Could you copy exactly the lines below, beginning at the line with "info [at] honors.umass.edu" and stopping after the line with "players. Watch how they", with no pictures?

**** DATA FOR THIS TASK ****

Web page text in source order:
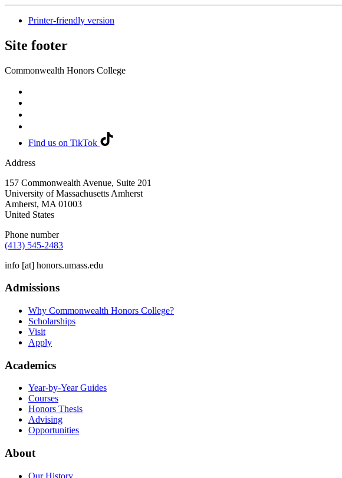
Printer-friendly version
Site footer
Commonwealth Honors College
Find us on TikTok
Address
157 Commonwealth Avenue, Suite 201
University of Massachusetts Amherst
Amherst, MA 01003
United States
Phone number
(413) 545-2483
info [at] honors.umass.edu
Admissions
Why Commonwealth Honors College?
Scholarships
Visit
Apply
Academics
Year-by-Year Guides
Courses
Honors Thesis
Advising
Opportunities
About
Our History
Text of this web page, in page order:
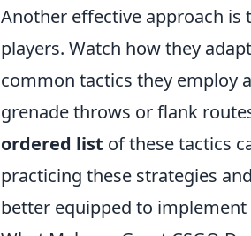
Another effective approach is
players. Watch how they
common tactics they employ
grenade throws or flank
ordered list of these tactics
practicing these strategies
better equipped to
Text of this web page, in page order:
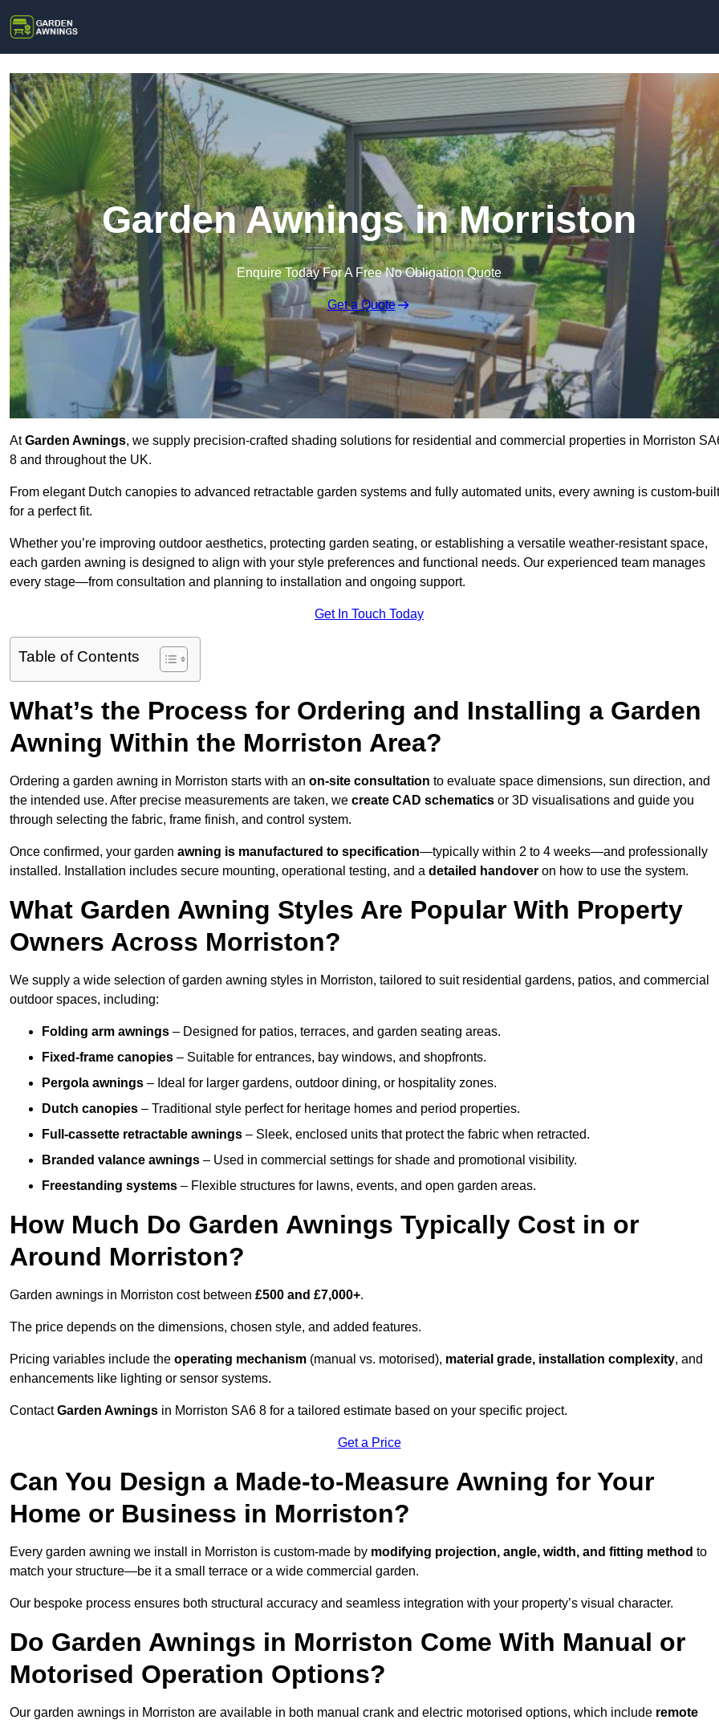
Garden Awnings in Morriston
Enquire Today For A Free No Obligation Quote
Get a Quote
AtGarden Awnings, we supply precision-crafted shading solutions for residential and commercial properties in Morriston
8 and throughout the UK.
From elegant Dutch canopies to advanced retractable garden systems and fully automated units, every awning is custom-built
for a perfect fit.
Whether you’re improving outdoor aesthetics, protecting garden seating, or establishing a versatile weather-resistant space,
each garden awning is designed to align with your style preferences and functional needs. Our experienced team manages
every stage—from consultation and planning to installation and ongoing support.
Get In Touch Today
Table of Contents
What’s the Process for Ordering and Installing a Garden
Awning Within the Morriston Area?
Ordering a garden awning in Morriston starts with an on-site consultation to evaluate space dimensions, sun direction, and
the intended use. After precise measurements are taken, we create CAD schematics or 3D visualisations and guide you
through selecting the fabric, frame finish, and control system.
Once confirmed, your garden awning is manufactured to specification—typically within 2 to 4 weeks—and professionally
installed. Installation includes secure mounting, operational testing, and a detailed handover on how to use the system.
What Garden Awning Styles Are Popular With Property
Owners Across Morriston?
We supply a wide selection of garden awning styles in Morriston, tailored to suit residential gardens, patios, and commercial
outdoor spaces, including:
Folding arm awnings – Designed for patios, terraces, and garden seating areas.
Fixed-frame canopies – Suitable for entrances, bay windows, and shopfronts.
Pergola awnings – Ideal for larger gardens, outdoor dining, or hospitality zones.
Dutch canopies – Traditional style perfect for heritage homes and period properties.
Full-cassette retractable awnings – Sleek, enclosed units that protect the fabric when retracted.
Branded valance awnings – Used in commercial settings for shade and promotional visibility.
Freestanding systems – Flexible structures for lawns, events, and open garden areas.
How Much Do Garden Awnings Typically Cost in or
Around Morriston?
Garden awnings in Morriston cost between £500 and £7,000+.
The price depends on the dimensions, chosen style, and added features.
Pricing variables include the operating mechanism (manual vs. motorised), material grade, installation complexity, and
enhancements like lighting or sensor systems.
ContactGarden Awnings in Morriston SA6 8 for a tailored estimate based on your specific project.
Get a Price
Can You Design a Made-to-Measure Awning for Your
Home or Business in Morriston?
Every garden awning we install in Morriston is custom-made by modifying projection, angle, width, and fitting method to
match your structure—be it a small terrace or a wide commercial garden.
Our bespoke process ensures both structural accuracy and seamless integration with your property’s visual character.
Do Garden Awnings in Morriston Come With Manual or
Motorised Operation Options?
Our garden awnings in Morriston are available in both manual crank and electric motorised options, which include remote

****

SOLUTION TO THIS EXERCISE ::
info [at] honors.umass.edu
Admissions
Why Commonwealth Honors College?
Scholarships
Visit
Apply
Academics
Year-by-Year Guides
Courses
Honors Thesis
Advising
Opportunities
About
Our History
Text of this web page, in page order:
Another effective approach is
players. Watch how they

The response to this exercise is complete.